Below a schematic diagram of the types of regulatory regions:
- ReMap 2022 Atlas (all peaks for each analyzed datasets)
- ReMap 2022 Non redundant peaks (merged similar target)
- ReMap 2022 Cis Regulatory Modules
Description of ReMap 2022 for Homo sapiens
This 4th release of ReMap (2022) present the analysis of a total of 8,103 quality controlled ChIP-seq (n=7,895) and ChIP-exo (n=208) datasets from public sources (GEO, ArrayExpress, ENCODE). Those ChIP-seq/exo datasets have been mapped to the GRCh38/hg38 human assembly. Here we define a "dataset" as a ChIP-seq experiment in a given series (e.g. GSE46237), for a given TF (e.g. NR2C2), in a particular biological condition (i.e. cell line, tissue type, disease state or experimental conditions ; e.g. HELA). Datasets were labeled by concatenating these three pieces of information such as GSE46237.NR2C2.HELA.

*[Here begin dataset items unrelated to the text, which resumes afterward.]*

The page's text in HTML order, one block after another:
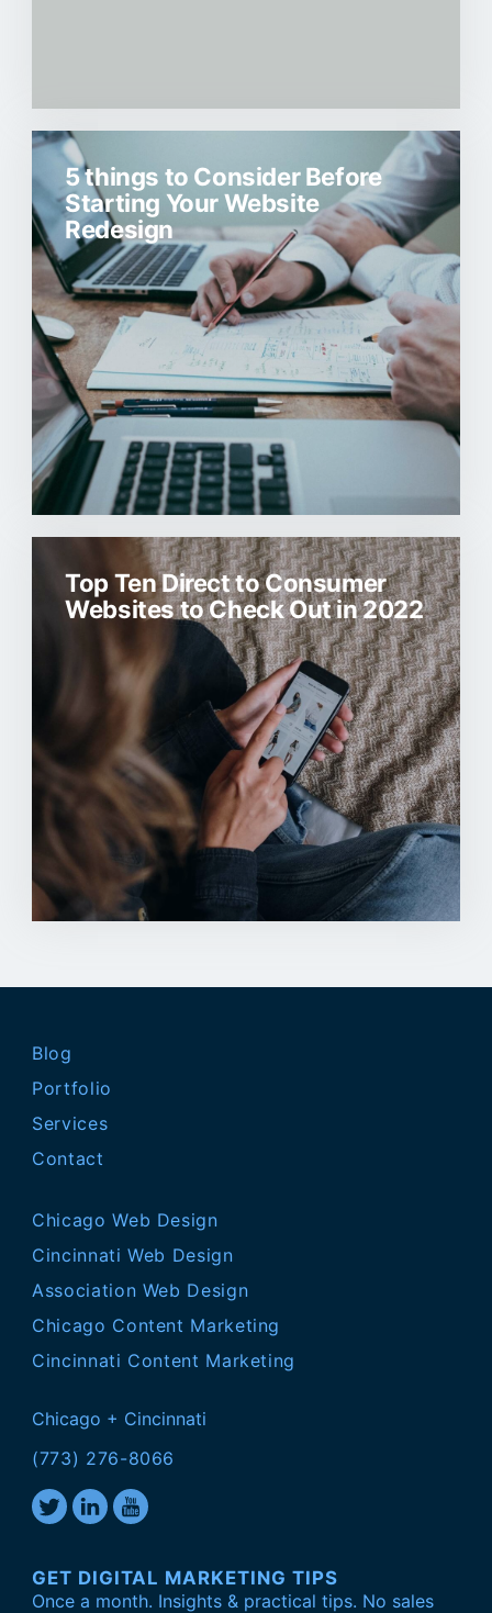
5 things to Consider Before
Starting Your Website
Redesign
Top Ten Direct to Consumer
Websites to Check Out in 2022
Blog
Portfolio
Services
Contact
Chicago Web Design
Cincinnati Web Design
Association Web Design
Chicago Content Marketing
Cincinnati Content Marketing
Chicago + Cincinnati
(773) 276-8066
GET DIGITAL MARKETING TIPS
Once a month. Insights & practical tips. No sales
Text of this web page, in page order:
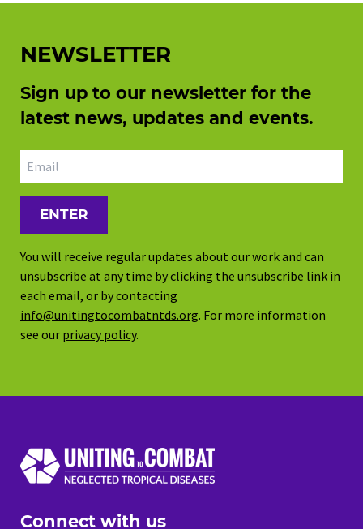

Those merged analyses covers a total of 1,211 DNA-binding protein (transcriptional regulators) such as a variety of transcription factors (TFs), transcription co-activators (TCFs) and chromatin-remodeling factors (CRFs) for 182 million peaks.
Individual BED files for specific TFs, or Cells/Biotypes or Datasets can be found and downloaded on the ReMap website http://remap.univ-amu.fr/ or at http://remap2022.univ-amu.fr/.
Description of ReMap 2022 for Mus musculus
This release of ReMap (2022) present the analysis of 5,505 quality controlled mouse ChIP-seq (n=7,317 before QCs) from public sources (GEO & ENCODE). Those ChIP-seq datasets have been mapped to the GRCm38/mm10 mouse assembly. Here we define a "dataset" as a ChIP-seq experiment in a given series (e.g. GSE122715), for a given TF (e.g. USF1), in a particular biological condition (i.e. cell line, tissue type, disease state or experimental conditions ; e.g. mESC). Datasets were labeled by concatenating these three pieces of information such as GSE122715.USF1.mESC.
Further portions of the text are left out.